Calló, se inclinó, peinó con cuidado un enredado mechón de pelo de Ciri, ayudándose con la otra mano.

—¿Puedo —carraspeó el brujo— pasar al mensaje con el que me envió aquí el rey Venzlav?

—¿Y no es una pérdida de tiempo? —Eithné alzó la cabeza—. ¿Por qué tendrías que hacer el esfuerzo? Yo ya sé perfectamente lo que quiere el rey Venzlav. Para ello por lo menos no hace falta tener el don de la profecía. Quiere que le dé Brokilón, seguramente hasta el río Vda, que por lo que sé considera o le gustaría considerar como la frontera natural entre Brugge y Verden. A cambio, imagino, me ofrece un enclave, un pequeño y salvaje rincón del bosque.

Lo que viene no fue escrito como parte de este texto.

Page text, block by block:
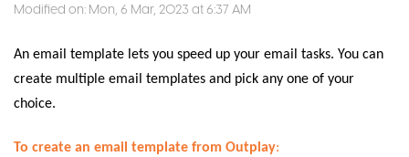
Modified on: Mon, 6 Mar, 2023 at 6:37 AM
An email template lets you speed up your email tasks. You can
create multiple email templates and pick any one of your
choice.
To create an email template from Outplay:

Y seguramente garantiza con la palabra real y la protección real que ese pequeño y salvaje rincón, ese retal de despoblado, me pertenecerá por los siglos de los siglos y que nadie se atreverá a molestar allí a las dríadas. Que allí las dríadas podrán vivir en paz. ¿Qué, Geralt? Venzlav quiere terminar una guerra por Brokilón que dura ya dos siglos. ¿Y para terminarla habrán de dar las dríadas aquello por cuya defensa han venido muriendo durante doscientos años? ¿Simplemente... cederlo? ¿Ceder Brokilón?